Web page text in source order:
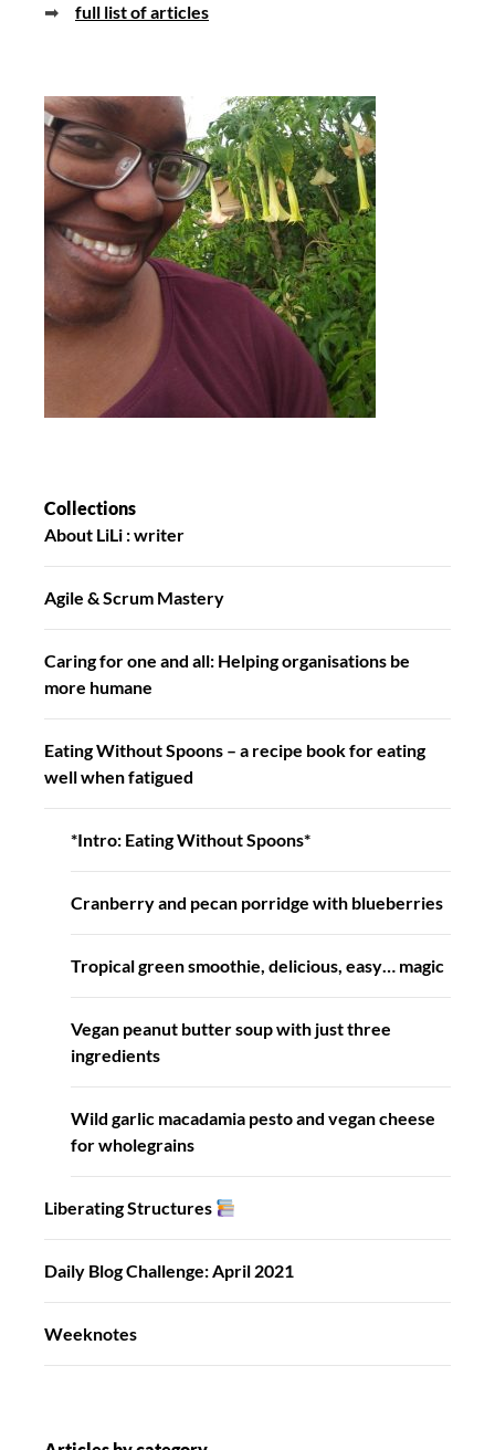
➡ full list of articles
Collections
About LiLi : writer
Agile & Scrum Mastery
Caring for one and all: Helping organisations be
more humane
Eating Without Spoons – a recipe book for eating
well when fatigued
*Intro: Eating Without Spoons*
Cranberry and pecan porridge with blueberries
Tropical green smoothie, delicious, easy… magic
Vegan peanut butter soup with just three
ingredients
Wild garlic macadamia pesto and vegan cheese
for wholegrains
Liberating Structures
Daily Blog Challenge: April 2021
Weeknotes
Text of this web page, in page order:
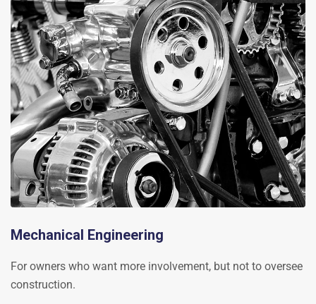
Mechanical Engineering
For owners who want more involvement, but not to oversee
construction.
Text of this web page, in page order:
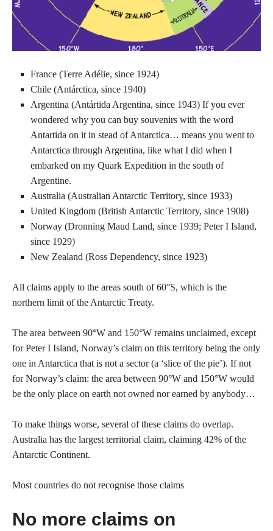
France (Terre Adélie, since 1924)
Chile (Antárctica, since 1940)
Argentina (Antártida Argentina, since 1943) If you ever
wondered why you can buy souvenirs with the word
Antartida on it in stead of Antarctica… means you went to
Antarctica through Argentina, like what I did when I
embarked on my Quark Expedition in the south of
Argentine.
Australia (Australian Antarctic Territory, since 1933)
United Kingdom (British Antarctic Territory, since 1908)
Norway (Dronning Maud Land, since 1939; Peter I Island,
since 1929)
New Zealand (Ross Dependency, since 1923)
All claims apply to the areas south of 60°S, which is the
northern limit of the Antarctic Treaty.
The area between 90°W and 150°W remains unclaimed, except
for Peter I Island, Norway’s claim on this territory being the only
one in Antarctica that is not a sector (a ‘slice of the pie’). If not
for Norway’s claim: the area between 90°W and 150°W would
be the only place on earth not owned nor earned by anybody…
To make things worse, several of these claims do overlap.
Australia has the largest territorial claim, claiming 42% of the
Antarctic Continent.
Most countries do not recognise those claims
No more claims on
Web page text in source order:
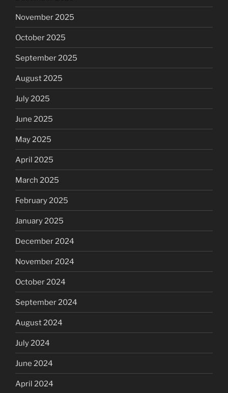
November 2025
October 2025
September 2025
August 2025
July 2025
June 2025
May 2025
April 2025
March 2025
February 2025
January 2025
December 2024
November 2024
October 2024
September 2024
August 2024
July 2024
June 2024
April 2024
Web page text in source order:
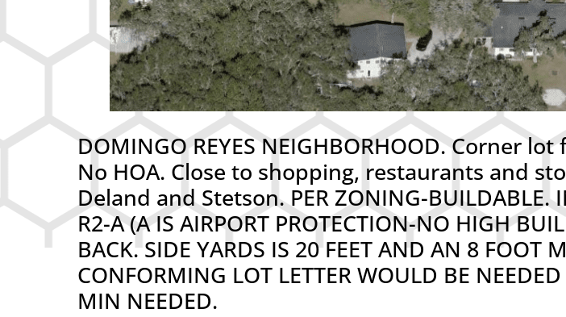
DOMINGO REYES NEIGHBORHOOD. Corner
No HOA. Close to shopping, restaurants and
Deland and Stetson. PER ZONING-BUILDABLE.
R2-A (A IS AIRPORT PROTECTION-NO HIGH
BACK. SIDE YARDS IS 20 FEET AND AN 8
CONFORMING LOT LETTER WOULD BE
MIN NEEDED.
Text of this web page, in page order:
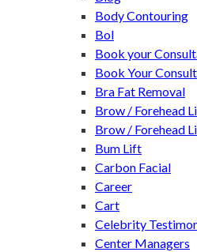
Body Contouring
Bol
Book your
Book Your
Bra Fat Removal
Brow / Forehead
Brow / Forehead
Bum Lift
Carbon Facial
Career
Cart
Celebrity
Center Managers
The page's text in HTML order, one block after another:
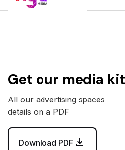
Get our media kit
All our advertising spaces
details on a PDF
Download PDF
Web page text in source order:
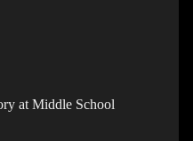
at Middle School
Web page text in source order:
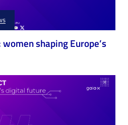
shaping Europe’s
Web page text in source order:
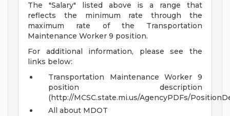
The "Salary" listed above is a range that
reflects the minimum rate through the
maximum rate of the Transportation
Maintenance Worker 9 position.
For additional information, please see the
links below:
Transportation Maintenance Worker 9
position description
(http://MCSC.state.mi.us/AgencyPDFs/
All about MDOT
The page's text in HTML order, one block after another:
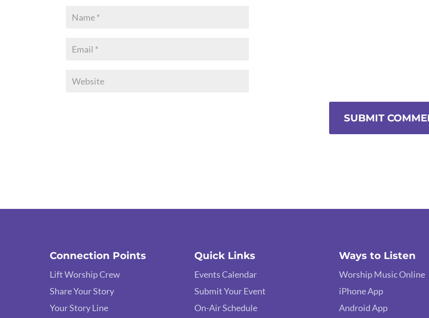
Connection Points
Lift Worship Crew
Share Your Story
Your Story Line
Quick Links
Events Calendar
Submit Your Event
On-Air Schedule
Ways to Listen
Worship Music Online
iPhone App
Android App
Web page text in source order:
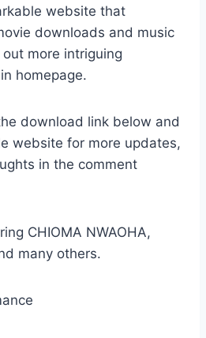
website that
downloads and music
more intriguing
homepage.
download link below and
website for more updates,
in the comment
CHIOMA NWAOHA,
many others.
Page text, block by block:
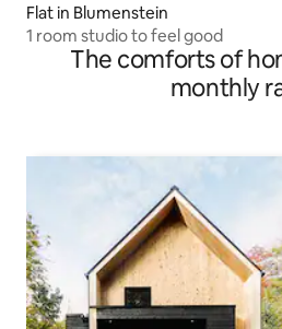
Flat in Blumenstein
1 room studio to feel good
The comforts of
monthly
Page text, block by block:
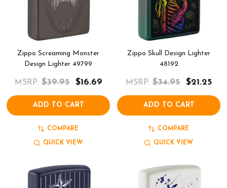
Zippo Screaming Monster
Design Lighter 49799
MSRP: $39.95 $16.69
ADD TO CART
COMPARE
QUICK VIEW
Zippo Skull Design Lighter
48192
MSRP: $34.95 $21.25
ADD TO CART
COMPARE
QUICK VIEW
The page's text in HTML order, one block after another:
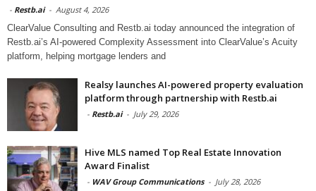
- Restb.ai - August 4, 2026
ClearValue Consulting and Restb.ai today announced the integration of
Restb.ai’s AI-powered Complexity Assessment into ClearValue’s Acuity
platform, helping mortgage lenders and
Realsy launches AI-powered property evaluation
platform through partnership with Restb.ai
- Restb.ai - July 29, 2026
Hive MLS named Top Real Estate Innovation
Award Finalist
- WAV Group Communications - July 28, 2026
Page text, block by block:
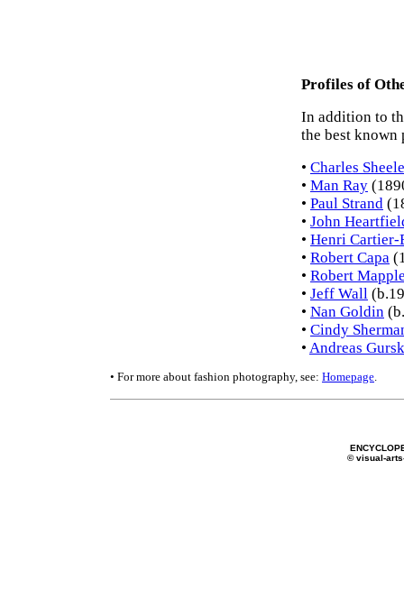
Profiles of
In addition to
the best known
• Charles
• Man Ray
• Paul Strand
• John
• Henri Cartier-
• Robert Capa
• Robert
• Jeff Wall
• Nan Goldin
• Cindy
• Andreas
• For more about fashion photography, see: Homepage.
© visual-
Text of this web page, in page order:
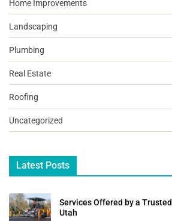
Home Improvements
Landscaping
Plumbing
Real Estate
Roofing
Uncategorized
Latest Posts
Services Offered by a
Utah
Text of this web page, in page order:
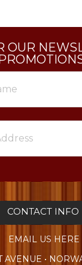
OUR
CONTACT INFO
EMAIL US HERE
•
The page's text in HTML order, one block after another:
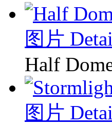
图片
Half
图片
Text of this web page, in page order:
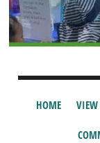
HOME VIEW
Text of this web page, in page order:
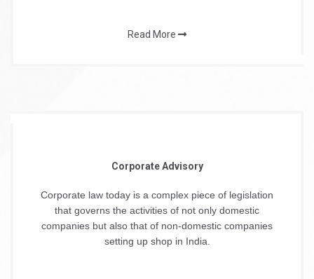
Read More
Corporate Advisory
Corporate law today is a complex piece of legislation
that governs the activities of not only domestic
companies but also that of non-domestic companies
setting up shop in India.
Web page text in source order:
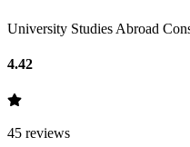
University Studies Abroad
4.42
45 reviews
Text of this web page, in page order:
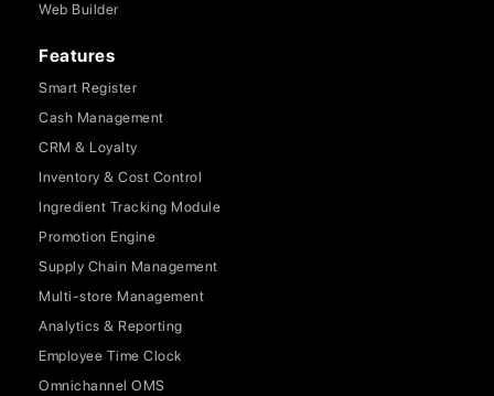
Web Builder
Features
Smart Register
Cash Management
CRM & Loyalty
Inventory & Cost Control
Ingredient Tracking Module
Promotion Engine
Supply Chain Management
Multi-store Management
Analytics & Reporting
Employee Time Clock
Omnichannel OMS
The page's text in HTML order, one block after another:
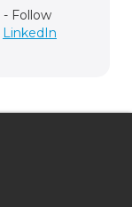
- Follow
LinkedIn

====

Task prompt: The reply should reproduce every entry above word for word and contain no pictures.

Your solution:
Web page text in source order:
➡ full list of articles
Collections
About LiLi : writer
Agile & Scrum Mastery
Caring for one and all: Helping organisations be
more humane
Eating Without Spoons – a recipe book for eating
well when fatigued
*Intro: Eating Without Spoons*
Cranberry and pecan porridge with blueberries
Tropical green smoothie, delicious, easy… magic
Vegan peanut butter soup with just three
ingredients
Wild garlic macadamia pesto and vegan cheese
for wholegrains
Liberating Structures
Daily Blog Challenge: April 2021
Weeknotes
Text of this web page, in page order:
Mechanical Engineering
For owners who want more involvement, but not to oversee
construction.
Text of this web page, in page order:
France (Terre Adélie, since 1924)
Chile (Antárctica, since 1940)
Argentina (Antártida Argentina, since 1943) If you ever
wondered why you can buy souvenirs with the word
Antartida on it in stead of Antarctica… means you went to
Antarctica through Argentina, like what I did when I
embarked on my Quark Expedition in the south of
Argentine.
Australia (Australian Antarctic Territory, since 1933)
United Kingdom (British Antarctic Territory, since 1908)
Norway (Dronning Maud Land, since 1939; Peter I Island,
since 1929)
New Zealand (Ross Dependency, since 1923)
All claims apply to the areas south of 60°S, which is the
northern limit of the Antarctic Treaty.
The area between 90°W and 150°W remains unclaimed, except
for Peter I Island, Norway’s claim on this territory being the only
one in Antarctica that is not a sector (a ‘slice of the pie’). If not
for Norway’s claim: the area between 90°W and 150°W would
be the only place on earth not owned nor earned by anybody…
To make things worse, several of these claims do overlap.
Australia has the largest territorial claim, claiming 42% of the
Antarctic Continent.
Most countries do not recognise those claims
No more claims on
Web page text in source order:
November 2025
October 2025
September 2025
August 2025
July 2025
June 2025
May 2025
April 2025
March 2025
February 2025
January 2025
December 2024
November 2024
October 2024
September 2024
August 2024
July 2024
June 2024
April 2024
Web page text in source order:
DOMINGO REYES NEIGHBORHOOD. Corner
No HOA. Close to shopping, restaurants and
Deland and Stetson. PER ZONING-BUILDABLE.
R2-A (A IS AIRPORT PROTECTION-NO HIGH
BACK. SIDE YARDS IS 20 FEET AND AN 8
CONFORMING LOT LETTER WOULD BE
MIN NEEDED.
Text of this web page, in page order:
Body Contouring
Bol
Book your
Book Your
Bra Fat Removal
Brow / Forehead
Brow / Forehead
Bum Lift
Carbon Facial
Career
Cart
Celebrity
Center Managers
The page's text in HTML order, one block after another:
Get our media kit
All our advertising spaces
details on a PDF
Download PDF
Web page text in source order:
at Middle School
Web page text in source order:
shaping Europe’s
Web page text in source order:
The "Salary" listed above is a range that
reflects the minimum rate through the
maximum rate of the Transportation
Maintenance Worker 9 position.
For additional information, please see the
links below:
Transportation Maintenance Worker 9
position description
(http://MCSC.state.mi.us/AgencyPDFs/
All about MDOT
The page's text in HTML order, one block after another:
Connection Points
Lift Worship Crew
Share Your Story
Your Story Line
Quick Links
Events Calendar
Submit Your Event
On-Air Schedule
Ways to Listen
Worship Music Online
iPhone App
Android App
Web page text in source order:
website that
downloads and music
more intriguing
homepage.
download link below and
website for more updates,
in the comment
CHIOMA NWAOHA,
many others.
Page text, block by block:
Flat in Blumenstein
1 room studio to feel good
The comforts of
monthly
Page text, block by block:
Zippo Screaming Monster
Design Lighter 49799
MSRP: $39.95 $16.69
ADD TO CART
COMPARE
QUICK VIEW
Zippo Skull Design Lighter
48192
MSRP: $34.95 $21.25
ADD TO CART
COMPARE
QUICK VIEW
The page's text in HTML order, one block after another:
- Restb.ai - August 4, 2026
ClearValue Consulting and Restb.ai today announced the integration of
Restb.ai’s AI-powered Complexity Assessment into ClearValue’s Acuity
platform, helping mortgage lenders and
Realsy launches AI-powered property evaluation
platform through partnership with Restb.ai
- Restb.ai - July 29, 2026
Hive MLS named Top Real Estate Innovation
Award Finalist
- WAV Group Communications - July 28, 2026
Page text, block by block:
Profiles of
In addition to
the best known
• Charles
• Man Ray
• Paul Strand
• John
• Henri Cartier-
• Robert Capa
• Robert
• Jeff Wall
• Nan Goldin
• Cindy
• Andreas
• For more about fashion photography, see: Homepage.
© visual-
Text of this web page, in page order:
Home Improvements
Landscaping
Plumbing
Real Estate
Roofing
Uncategorized
Latest Posts
Services Offered by a
Utah
Text of this web page, in page order:
OUR
CONTACT INFO
EMAIL US HERE
•
The page's text in HTML order, one block after another:
图片
Half
图片
Text of this web page, in page order:
HOME VIEW
Text of this web page, in page order:
Read More
Corporate Advisory
Corporate law today is a complex piece of legislation
that governs the activities of not only domestic
companies but also that of non-domestic companies
setting up shop in India.
Web page text in source order:
University Studies Abroad
4.42
45 reviews
Text of this web page, in page order:
Web Builder
Features
Smart Register
Cash Management
CRM & Loyalty
Inventory & Cost Control
Ingredient Tracking Module
Promotion Engine
Supply Chain Management
Multi-store Management
Analytics & Reporting
Employee Time Clock
Omnichannel OMS
The page's text in HTML order, one block after another:
- Follow
LinkedIn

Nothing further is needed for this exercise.